En mi opinión, el estudio del Dr. Rosatti analiza con solvencia y profundidad esta tan importante como poco analizada materia.
Tanto en el contexto del Tratado, como en si mismo, el estudio de los Dres. Bertani, del Mazo, Moiseff y Viviani constituye un instrumento valiosísimo para el estudio de los remedios de las crisis bancarias, entendiéndose por éstas la falencia de las entidades, singularmente consideradas, más que la insolvencia de varias o todas las entidades ocurrida en forma simultánea. Se reserva la expresión de crisis sistémica para calificar esta última situación. Si bien la tercera parte del Tratado, constituida por el estudio de los citados juristas lleva por título “la banca en crisis”, el trabajo se abre con un oportuno y exacto estudio sobre las potestades del Banco Central como principal o único agente del poder de policía financiero y sobre ciertos instrumentos asignados por ley al Banco Central (básicamente el redescuento), cuya naturaleza y alcances son generalmente mal entendidos. El redescuento es una facultad reservada al Banco Central para evitar la crisis final de una entidad y no para asistir financieramente actividades propias de la actividad bancaria.

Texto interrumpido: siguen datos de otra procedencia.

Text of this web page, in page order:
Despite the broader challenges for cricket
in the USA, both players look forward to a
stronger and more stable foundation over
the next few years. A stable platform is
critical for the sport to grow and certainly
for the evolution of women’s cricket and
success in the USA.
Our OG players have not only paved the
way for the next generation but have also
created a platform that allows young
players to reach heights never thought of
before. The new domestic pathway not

La crisis de un banco, su falencia posible es, antes que nada, una tragedia social. Porque en el caso de las entidades financieras la falencia pone en cuestión la subsistencia de los depósitos que representan, antes que inversiones especulativas, la acumulación del ahorro del público, en especial, del pequeño público, incluidas las imposiciones efectuadas en pago de salarios y jornales. El discurso de estos autores se encamina a la descripción, análisis y crítica de los instrumentos en poder del Banco Central para enfrentar, para beneficio de los ahorristas, las eventuales crisis finales de entidades financieras. El examen de los instrumentos a disposición del Banco Central, establecidos por sucesivas reformas de la Ley de Entidades Financieras y de la Carta Orgánica del Banco Central a partir de 1995 goza de una solvencia admirable en el texto que ofrecen sobre esta materia los juristas citados. No puede ponerse en duda que una prosa de tal calidad sobre los mencionados instrumentos se consigue no sólo en base al estudio y la reflexión de los textos legales de nuestro país y de algunos extranjeros, sino también en función de la experiencia profesional de la que todos estos autores gozan en la materia que abordan.

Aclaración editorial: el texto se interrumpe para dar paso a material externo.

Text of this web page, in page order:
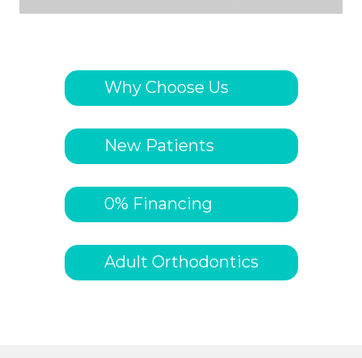
Why Choose Us
New Patients
0% Financing
Adult Orthodontics
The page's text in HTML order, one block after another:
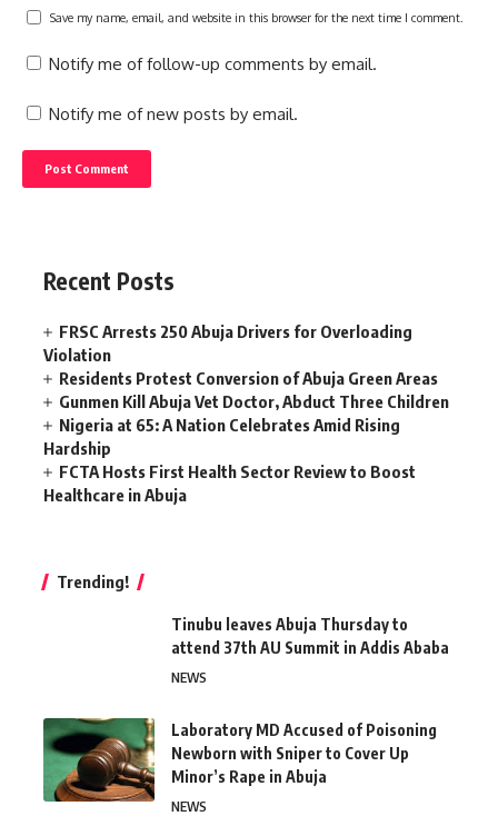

Los trabajos de los Dres. Gustavo Esparza, Javier Wajntraub, Cristina O’Reilly, Luis Porcelli y Mario Oscar Kenny son ejemplares por la precisión de sus planteos y completan el Tratado examinando la quiebra de bancos frente al derecho concursal, la responsabilidad de las entidades y su financiamiento por vía de emisión de obligaciones negociables y otros títulos de deuda.

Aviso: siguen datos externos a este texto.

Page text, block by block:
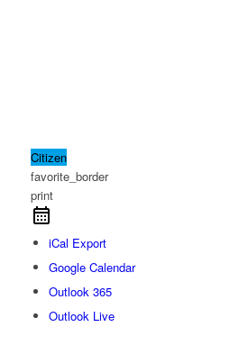
Citizen
favorite_border
print
iCal Export
Google Calendar
Outlook 365
Outlook Live
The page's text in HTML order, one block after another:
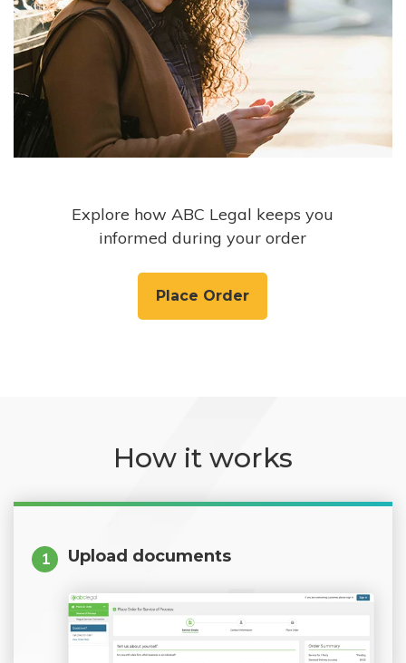
Explore how ABC Legal keeps you
informed during your order
Place Order
How it works
1 Upload documents
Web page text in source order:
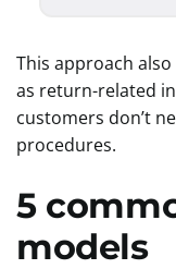
This approach
as return-related
customers don’t
procedures.
5
models

Quiero finalizar este prologo agradeciendo a la Dra. María Elisa Kabas de Martorell el inmerecido privilegio que me ha discernido al encomendarme la redacción del prologo del Tratado de Derecho Bancario. Debo aplaudir el hilo lógico que va articulando las distintas partes del Tratado en donde se revela su condición de Directora de la obra, así como el capítulo introductorio en donde describe, sin ahorrar matices, las perspectivas, problemas y desafíos de una actividad, como la bancaria, en plena transformación al terminar la primera década del siglo XXI.